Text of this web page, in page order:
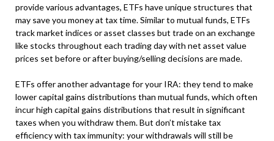
provide various advantages, ETFs have unique structures that
may save you money at tax time. Similar to mutual funds, ETFs
track market indices or asset classes but trade on an exchange
like stocks throughout each trading day with net asset value
prices set before or after buying/selling decisions are made.
ETFs offer another advantage for your IRA: they tend to make
lower capital gains distributions than mutual funds, which often
incur high capital gains distributions that result in significant
taxes when you withdraw them. But don’t mistake tax
efficiency with tax immunity: your withdrawals will still be
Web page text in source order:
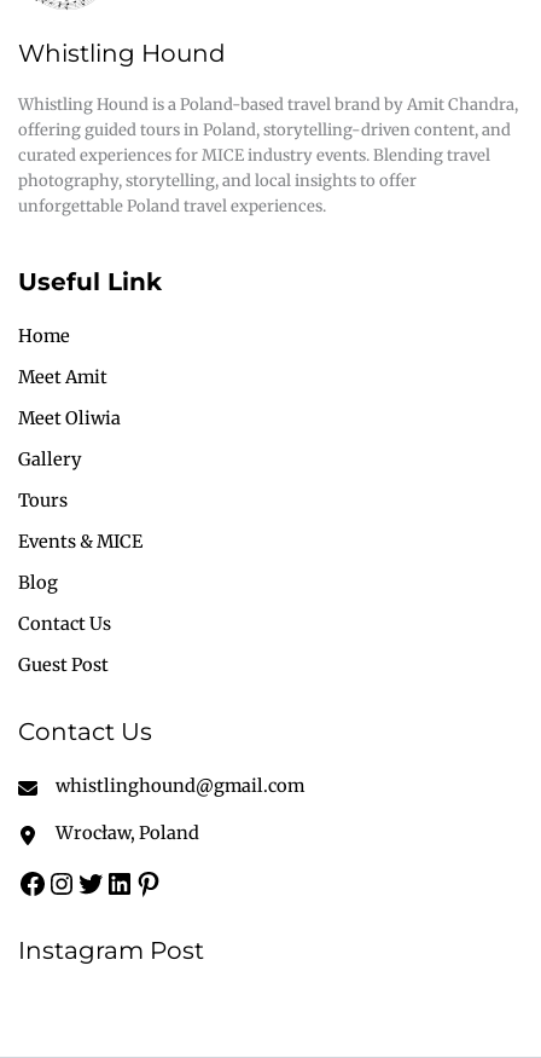
Whistling Hound
Whistling Hound is a Poland-based travel brand by Amit Chandra,
offering guided tours in Poland, storytelling-driven content, and
curated experiences for MICE industry events. Blending travel
photography, storytelling, and local insights to offer
unforgettable Poland travel experiences.
Useful Link
Home
Meet Amit
Meet Oliwia
Gallery
Tours
Events & MICE
Blog
Contact Us
Guest Post
Contact Us
whistlinghound@gmail.com
Wrocław, Poland
Instagram Post
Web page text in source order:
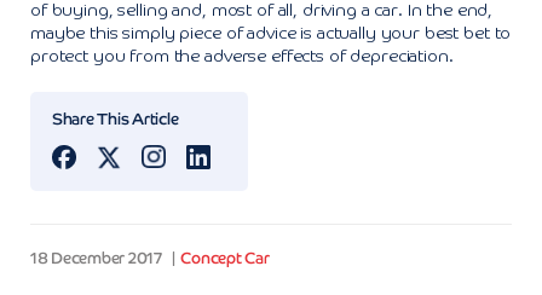
of buying, selling and, most of all, driving a car. In the end,
maybe this simply piece of advice is actually your best bet to
protect you from the adverse effects of depreciation.
Share This Article
18 December 2017 Concept Car
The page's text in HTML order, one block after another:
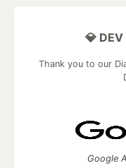
💎
Thank you to our
Google
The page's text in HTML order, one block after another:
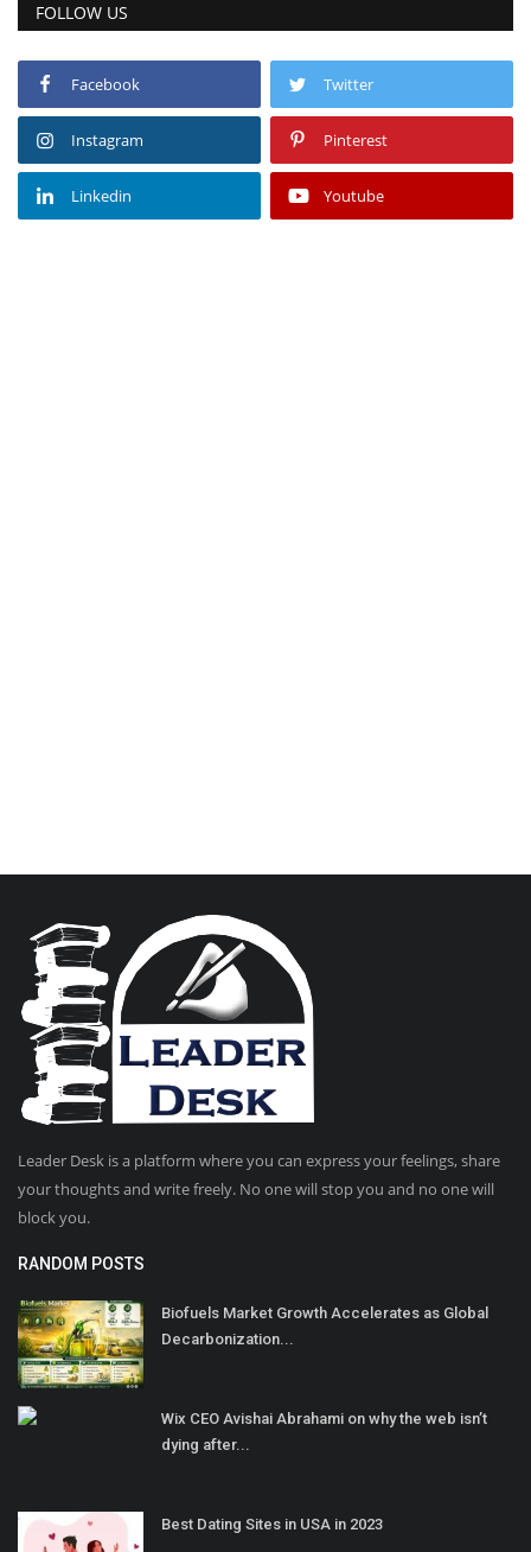
FOLLOW US
Facebook Twitter
Instagram Pinterest
Linkedin Youtube
Leader Desk is a platform where you can express your feelings, share
your thoughts and write freely. No one will stop you and no one will
block you.
RANDOM POSTS
Biofuels Market Growth Accelerates as Global
Decarbonization...
Wix CEO Avishai Abrahami on why the web isn’t
dying after...
Best Dating Sites in USA in 2023
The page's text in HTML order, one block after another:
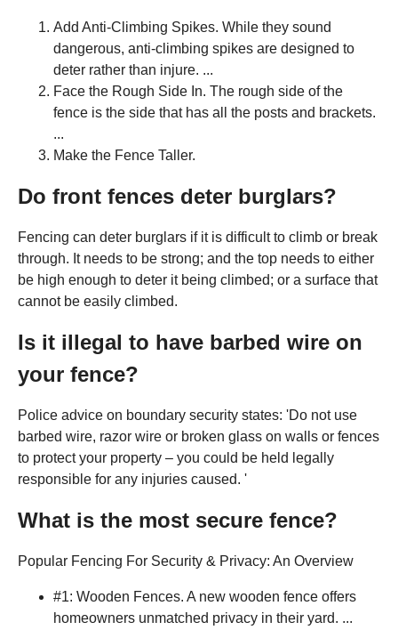
Add Anti-Climbing Spikes. While they sound
dangerous, anti-climbing spikes are designed to
deter rather than injure. ...
Face the Rough Side In. The rough side of the
fence is the side that has all the posts and brackets.
...
Make the Fence Taller.
Do front fences deter burglars?
Fencing can deter burglars if it is difficult to climb or break
through. It needs to be strong; and the top needs to either
be high enough to deter it being climbed; or a surface that
cannot be easily climbed.
Is it illegal to have barbed wire on
your fence?
Police advice on boundary security states: 'Do not use
barbed wire, razor wire or broken glass on walls or fences
to protect your property – you could be held legally
responsible for any injuries caused. '
What is the most secure fence?
Popular Fencing For Security & Privacy: An Overview
#1: Wooden Fences. A new wooden fence offers
homeowners unmatched privacy in their yard. ...
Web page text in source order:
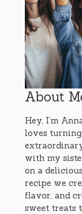
About
Hey, I’m
loves
with my
on a
recipe we
flavor, and
sweet treats
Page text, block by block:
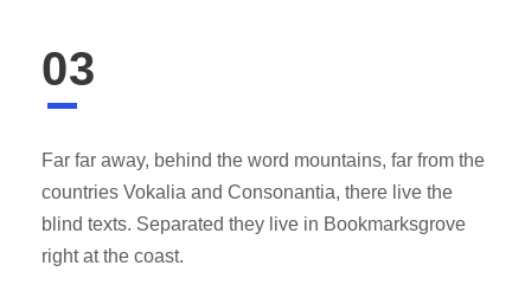
03
Far far away, behind the word mountains, far from the
countries Vokalia and Consonantia, there live the
blind texts. Separated they live in Bookmarksgrove
right at the coast.
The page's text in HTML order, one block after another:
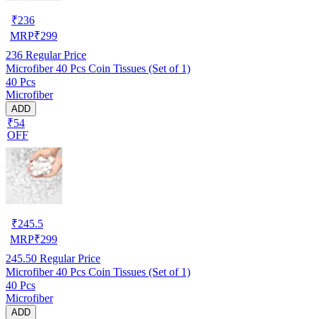
₹236
MRP₹299
236 Regular Price
Microfiber 40 Pcs Coin Tissues (Set of 1)
40 Pcs
Microfiber
ADD
₹54
OFF
₹245.5
MRP₹299
245.50 Regular Price
Microfiber 40 Pcs Coin Tissues (Set of 1)
40 Pcs
Microfiber
ADD
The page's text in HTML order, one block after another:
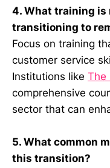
——
WHAT THE TASK ASKS: Transcribe every record above in full. Pictures stay out of the copy.

RESULT OF THE EXERCISE:
Text of this web page, in page order:
provide various advantages, ETFs have unique structures that
may save you money at tax time. Similar to mutual funds, ETFs
track market indices or asset classes but trade on an exchange
like stocks throughout each trading day with net asset value
prices set before or after buying/selling decisions are made.
ETFs offer another advantage for your IRA: they tend to make
lower capital gains distributions than mutual funds, which often
incur high capital gains distributions that result in significant
taxes when you withdraw them. But don’t mistake tax
efficiency with tax immunity: your withdrawals will still be
Web page text in source order:
Whistling Hound
Whistling Hound is a Poland-based travel brand by Amit Chandra,
offering guided tours in Poland, storytelling-driven content, and
curated experiences for MICE industry events. Blending travel
photography, storytelling, and local insights to offer
unforgettable Poland travel experiences.
Useful Link
Home
Meet Amit
Meet Oliwia
Gallery
Tours
Events & MICE
Blog
Contact Us
Guest Post
Contact Us
whistlinghound@gmail.com
Wrocław, Poland
Instagram Post
Web page text in source order:
of buying, selling and, most of all, driving a car. In the end,
maybe this simply piece of advice is actually your best bet to
protect you from the adverse effects of depreciation.
Share This Article
18 December 2017 Concept Car
The page's text in HTML order, one block after another:
💎
Thank you to our
Google
The page's text in HTML order, one block after another:
FOLLOW US
Facebook Twitter
Instagram Pinterest
Linkedin Youtube
Leader Desk is a platform where you can express your feelings, share
your thoughts and write freely. No one will stop you and no one will
block you.
RANDOM POSTS
Biofuels Market Growth Accelerates as Global
Decarbonization...
Wix CEO Avishai Abrahami on why the web isn’t
dying after...
Best Dating Sites in USA in 2023
The page's text in HTML order, one block after another:
Add Anti-Climbing Spikes. While they sound
dangerous, anti-climbing spikes are designed to
deter rather than injure. ...
Face the Rough Side In. The rough side of the
fence is the side that has all the posts and brackets.
...
Make the Fence Taller.
Do front fences deter burglars?
Fencing can deter burglars if it is difficult to climb or break
through. It needs to be strong; and the top needs to either
be high enough to deter it being climbed; or a surface that
cannot be easily climbed.
Is it illegal to have barbed wire on
your fence?
Police advice on boundary security states: 'Do not use
barbed wire, razor wire or broken glass on walls or fences
to protect your property – you could be held legally
responsible for any injuries caused. '
What is the most secure fence?
Popular Fencing For Security & Privacy: An Overview
#1: Wooden Fences. A new wooden fence offers
homeowners unmatched privacy in their yard. ...
Web page text in source order:
About
Hey, I’m
loves
with my
on a
recipe we
flavor, and
sweet treats
Page text, block by block:
03
Far far away, behind the word mountains, far from the
countries Vokalia and Consonantia, there live the
blind texts. Separated they live in Bookmarksgrove
right at the coast.
The page's text in HTML order, one block after another:
₹236
MRP₹299
236 Regular Price
Microfiber 40 Pcs Coin Tissues (Set of 1)
40 Pcs
Microfiber
ADD
₹54
OFF
₹245.5
MRP₹299
245.50 Regular Price
Microfiber 40 Pcs Coin Tissues (Set of 1)
40 Pcs
Microfiber
ADD
The page's text in HTML order, one block after another:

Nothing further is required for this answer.